O livro ‘Garotos Malditos’ foi publicado recentemente pela Galera (Record)

Maria Fernanda Rodrigues, no Estadão

Santiago Nazarian não escrevia livro para adolescente, mas caiu no gosto deles com Mastigando Humanos, título de 2006 que acabou incluído em programas de compra do Governo e levou o autor a encontros com estudantes. Temas adolescentes estão ali, e nas outras obras, mas até Garotos Malditos, lançado recentemente pela Galera (Record), ele nunca havia sentado para escrever um livro verdadeiramente juvenil.

Em Ouro Preto, Minas Gerais, para participar do Fórum das Letras, que terminou neste domingo, ele conversou com a reportagem sobre a obra. De saída, justifica-se: “O livro não tem uma sofisticação literária, é coloquial, narrado por um adolescente.” Entretanto, ele não queria que fosse uma história boba. “Tinha que ser divertido e ter um pouco de esperteza e de malícia.” E tinha de ser daqueles livros que o próprio leitor, e não os pais ou professores, descobrem nas livrarias.

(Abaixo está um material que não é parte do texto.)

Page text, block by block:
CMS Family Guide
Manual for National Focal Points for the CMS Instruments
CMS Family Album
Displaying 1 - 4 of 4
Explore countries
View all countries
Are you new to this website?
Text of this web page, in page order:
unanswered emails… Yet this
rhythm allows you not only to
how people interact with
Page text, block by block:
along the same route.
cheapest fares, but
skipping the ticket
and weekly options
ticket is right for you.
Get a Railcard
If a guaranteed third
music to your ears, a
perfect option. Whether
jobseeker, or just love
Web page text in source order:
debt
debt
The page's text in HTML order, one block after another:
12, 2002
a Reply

Voltou então à sua própria meninice e tentou imaginar o que um adolescente de hoje gostaria de ler para criar Ludo, um garoto de poucos amigos, viciado em filmes de terror, que muda de escola no meio do ano letivo e encontra um ambiente que não existia nem em seus melhores sonhos: uma classe de vagais, professores à toa e uma diretora burra e sensual. Ele, claro, estranha essa liberdade toda. Aos poucos, vai descobrindo que aquela é uma escola de monstros – de verdade, tipo, lobisomem, zumbi e vampiros. Mas que escola não é quando se tem 15, 16, 17 anos? Ludo é excluído, faz amizade com um garoto gay e com outro aluno que, assim como os dois, não está entre os mais populares.

Garotos Malditos é um livro para meninos, com doses de violência e crueldade, que fala de questões próprias dessa idade, como amizade e descoberta da sexualidade. Obras assim não são comuns num mercado dominado por chick lit. É para meninos, mas meninas também acabam se interessando, diz o autor, já que é uma forma de saber o que se passa na cabeça dos garotos, retratados – e aí está um dos méritos da obra – de forma não idealizada.

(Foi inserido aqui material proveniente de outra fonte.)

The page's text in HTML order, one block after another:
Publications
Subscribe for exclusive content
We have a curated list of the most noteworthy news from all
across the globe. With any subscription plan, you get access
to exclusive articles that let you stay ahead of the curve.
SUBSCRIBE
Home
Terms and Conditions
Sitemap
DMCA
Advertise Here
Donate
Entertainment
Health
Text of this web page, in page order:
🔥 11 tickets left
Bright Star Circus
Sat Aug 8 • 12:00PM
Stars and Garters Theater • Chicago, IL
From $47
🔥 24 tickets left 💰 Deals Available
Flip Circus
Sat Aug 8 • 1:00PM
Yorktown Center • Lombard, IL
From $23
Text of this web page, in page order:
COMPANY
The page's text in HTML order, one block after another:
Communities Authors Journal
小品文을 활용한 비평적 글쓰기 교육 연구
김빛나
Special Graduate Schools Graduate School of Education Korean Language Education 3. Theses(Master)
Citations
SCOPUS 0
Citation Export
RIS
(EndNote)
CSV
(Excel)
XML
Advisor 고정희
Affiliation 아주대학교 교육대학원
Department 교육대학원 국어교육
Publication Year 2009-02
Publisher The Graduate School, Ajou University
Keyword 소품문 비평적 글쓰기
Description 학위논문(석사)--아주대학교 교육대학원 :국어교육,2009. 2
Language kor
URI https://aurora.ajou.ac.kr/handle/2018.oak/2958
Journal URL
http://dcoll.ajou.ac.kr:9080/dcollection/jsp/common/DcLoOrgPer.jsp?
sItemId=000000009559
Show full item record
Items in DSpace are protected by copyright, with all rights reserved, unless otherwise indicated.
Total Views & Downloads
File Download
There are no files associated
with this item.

Se as vendas forem bem, outros títulos podem dar continuidade à história. Já está tudo na cabeça de Santiago, 35 anos, que não quer ser visto como um escritor de obras juvenis – mesmo porque, diz, essa questão que tinha com sua adolescência já foi superada. “Mas se ficar rico com isso, não me incomoda continuar enquanto escrevo outras coisas.”

Seu próximo livro, previsto para 2014, vai mostrar, com os elementos fantásticos que marcam sua literatura, um homem na crise da meia idade. “Quando fica muito no realismo, sinto que falta um chantilly ali em cima.”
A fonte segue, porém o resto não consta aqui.